Exercise:
For the entries below, report the number of lines where the string "stands" appears, and only that number.

Data to process:
————————
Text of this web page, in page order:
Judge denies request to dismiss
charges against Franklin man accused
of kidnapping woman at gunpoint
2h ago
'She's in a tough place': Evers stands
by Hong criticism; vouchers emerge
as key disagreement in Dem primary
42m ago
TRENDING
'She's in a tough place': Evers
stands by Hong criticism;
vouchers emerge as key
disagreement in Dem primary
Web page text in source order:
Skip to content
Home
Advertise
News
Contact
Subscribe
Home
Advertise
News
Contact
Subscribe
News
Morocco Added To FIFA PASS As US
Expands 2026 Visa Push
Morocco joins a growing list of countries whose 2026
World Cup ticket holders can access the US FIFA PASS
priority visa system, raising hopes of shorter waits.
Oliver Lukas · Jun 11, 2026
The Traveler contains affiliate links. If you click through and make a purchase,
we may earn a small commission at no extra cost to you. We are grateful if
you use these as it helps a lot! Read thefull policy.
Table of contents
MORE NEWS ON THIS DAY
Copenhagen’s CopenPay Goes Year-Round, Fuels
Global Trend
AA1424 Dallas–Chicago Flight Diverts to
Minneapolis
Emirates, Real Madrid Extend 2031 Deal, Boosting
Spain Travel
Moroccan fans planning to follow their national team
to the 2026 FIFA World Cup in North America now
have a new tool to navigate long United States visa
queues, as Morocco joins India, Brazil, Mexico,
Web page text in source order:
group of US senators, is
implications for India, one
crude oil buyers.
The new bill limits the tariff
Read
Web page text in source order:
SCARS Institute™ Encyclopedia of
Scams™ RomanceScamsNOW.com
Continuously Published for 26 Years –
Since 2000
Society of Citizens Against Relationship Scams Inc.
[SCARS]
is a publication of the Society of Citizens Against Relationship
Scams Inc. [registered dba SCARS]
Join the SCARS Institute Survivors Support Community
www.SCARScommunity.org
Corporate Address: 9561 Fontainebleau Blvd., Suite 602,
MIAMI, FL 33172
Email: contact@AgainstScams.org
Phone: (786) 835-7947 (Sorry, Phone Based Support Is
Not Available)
————————
Output of the task:
2